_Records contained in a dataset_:
####

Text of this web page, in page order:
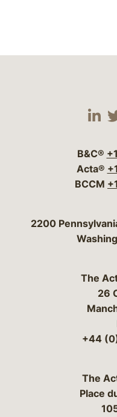
B&C®
Acta®
BCCM
2200
The
26
+44
The
Place
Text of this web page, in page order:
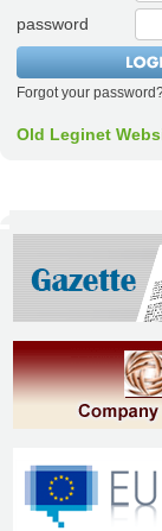
password
Forgot your
Old Leginet
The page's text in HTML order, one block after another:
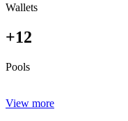
Wallets
+12
Pools
View more
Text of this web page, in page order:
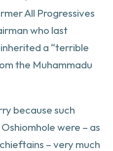
All Progressives
who last
a “terrible
the Muhammadu
because such
were – as
– very much
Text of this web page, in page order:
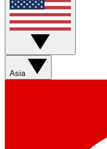
Asia
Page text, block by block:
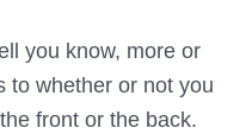
you know, more or
to whether or not you
front or the back.
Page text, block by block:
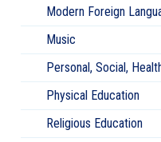
Modern Foreign
Music
Personal, Social,
Physical Education
Religious Education
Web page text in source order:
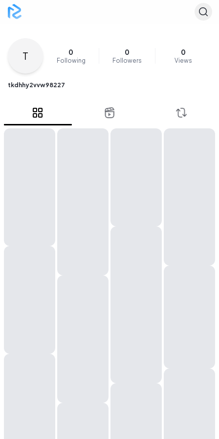
T 0
Following
0
Followers
0
Views
tkdhhy2vvw98227
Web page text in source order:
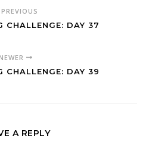
CHALLENGE: DAY 37
NEWER
CHALLENGE: DAY 39
A REPLY
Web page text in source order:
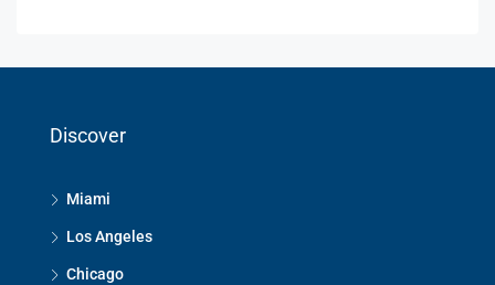
Discover
Miami
Los Angeles
Chicago
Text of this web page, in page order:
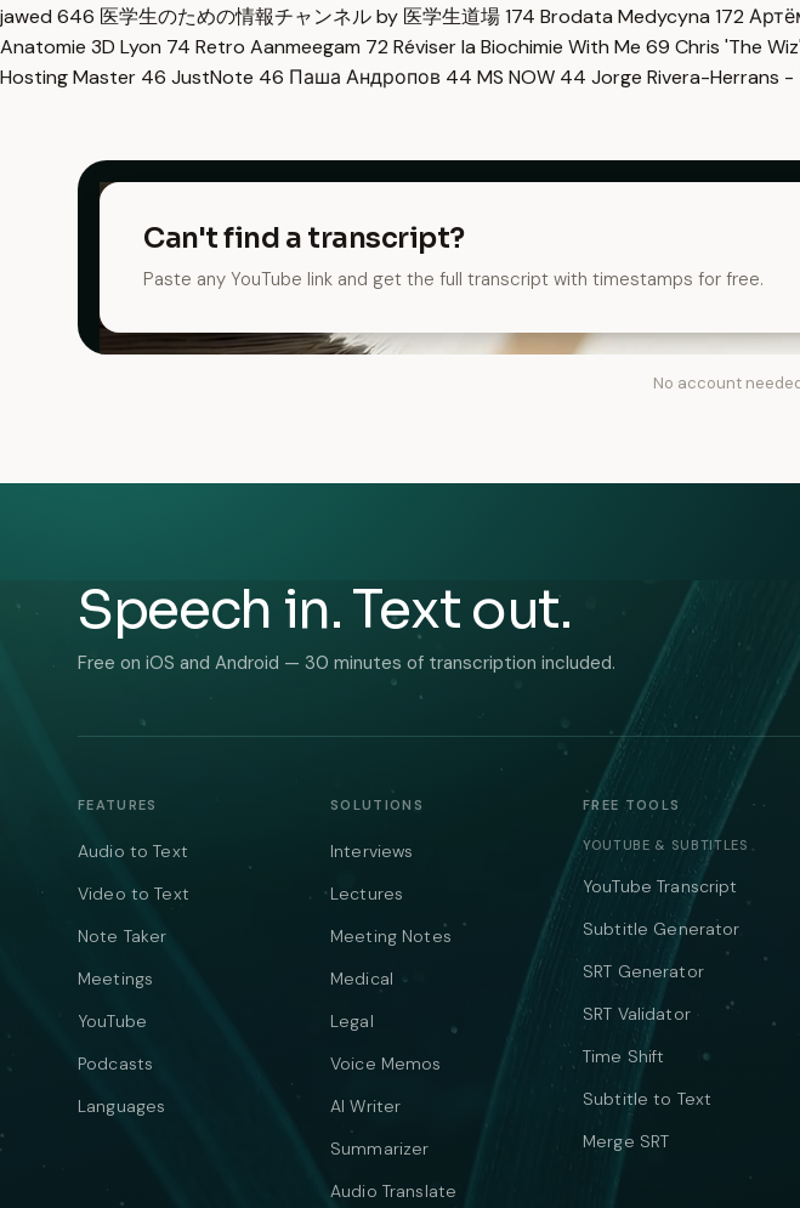
jawed 646 医学生のための情報チャンネル by 医学生道場174 Brodata Medycyna 172
Anatomie 3D Lyon 74 Retro Aanmeegam 72 Réviser la Biochimie With Me 69 Chris 'The
Hosting Master 46 JustNote 46 Паша Андропов 44 MS NOW 44 Jorge Rivera-Herrans -
Can't find a transcript?
Paste any YouTube link and get the full transcript with timestamps for free.
No account
Speech in. Text out.
Free on iOS and Android — 30 minutes of transcription included.
FEATURES
Audio to Text
Video to Text
Note Taker
Meetings
YouTube
Podcasts
Languages
SOLUTIONS
Interviews
Lectures
Meeting Notes
Medical
Legal
Voice Memos
AI Writer
Summarizer
Audio Translate
FREE TOOLS
YOUTUBE & SUBTITLES
YouTube Transcript
Subtitle Generator
SRT Generator
SRT Validator
Time Shift
Subtitle to Text
Merge SRT
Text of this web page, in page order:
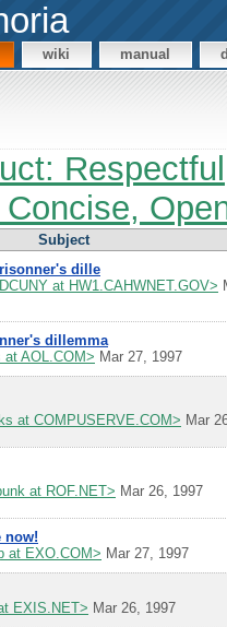
wiki manual
Subject
dille
at HW1.CAHWNET.GOV>
dillemma
AOL.COM> Mar 27, 1997
at COMPUSERVE.COM> Mar
at ROF.NET> Mar 26, 1997
now!
at EXO.COM> Mar 27, 1997
EXIS.NET> Mar 26, 1997

####

_Work request_: Transcribe the records in full and exactly. Pictures stay out.

_Expected answer_:
Text of this web page, in page order:
B&C®
Acta®
BCCM
2200
The
26
+44
The
Place
Text of this web page, in page order:
password
Forgot your
Old Leginet
The page's text in HTML order, one block after another:
Wallets
+12
Pools
View more
Text of this web page, in page order:
All Progressives
who last
a “terrible
the Muhammadu
because such
were – as
– very much
Text of this web page, in page order:
Asia
Page text, block by block:
you know, more or
to whether or not you
front or the back.
Page text, block by block:
Modern Foreign
Music
Personal, Social,
Physical Education
Religious Education
Web page text in source order:
T 0
Following
0
Followers
0
Views
tkdhhy2vvw98227
Web page text in source order:
CHALLENGE: DAY 37
NEWER
CHALLENGE: DAY 39
A REPLY
Web page text in source order:
Discover
Miami
Los Angeles
Chicago
Text of this web page, in page order:
jawed 646 医学生のための情報チャンネル by 医学生道場174 Brodata Medycyna 172
Anatomie 3D Lyon 74 Retro Aanmeegam 72 Réviser la Biochimie With Me 69 Chris 'The
Hosting Master 46 JustNote 46 Паша Андропов 44 MS NOW 44 Jorge Rivera-Herrans -
Can't find a transcript?
Paste any YouTube link and get the full transcript with timestamps for free.
No account
Speech in. Text out.
Free on iOS and Android — 30 minutes of transcription included.
FEATURES
Audio to Text
Video to Text
Note Taker
Meetings
YouTube
Podcasts
Languages
SOLUTIONS
Interviews
Lectures
Meeting Notes
Medical
Legal
Voice Memos
AI Writer
Summarizer
Audio Translate
FREE TOOLS
YOUTUBE & SUBTITLES
YouTube Transcript
Subtitle Generator
SRT Generator
SRT Validator
Time Shift
Subtitle to Text
Merge SRT
Text of this web page, in page order:
wiki manual
Subject
dille
at HW1.CAHWNET.GOV>
dillemma
AOL.COM> Mar 27, 1997
at COMPUSERVE.COM> Mar
at ROF.NET> Mar 26, 1997
now!
at EXO.COM> Mar 27, 1997
EXIS.NET> Mar 26, 1997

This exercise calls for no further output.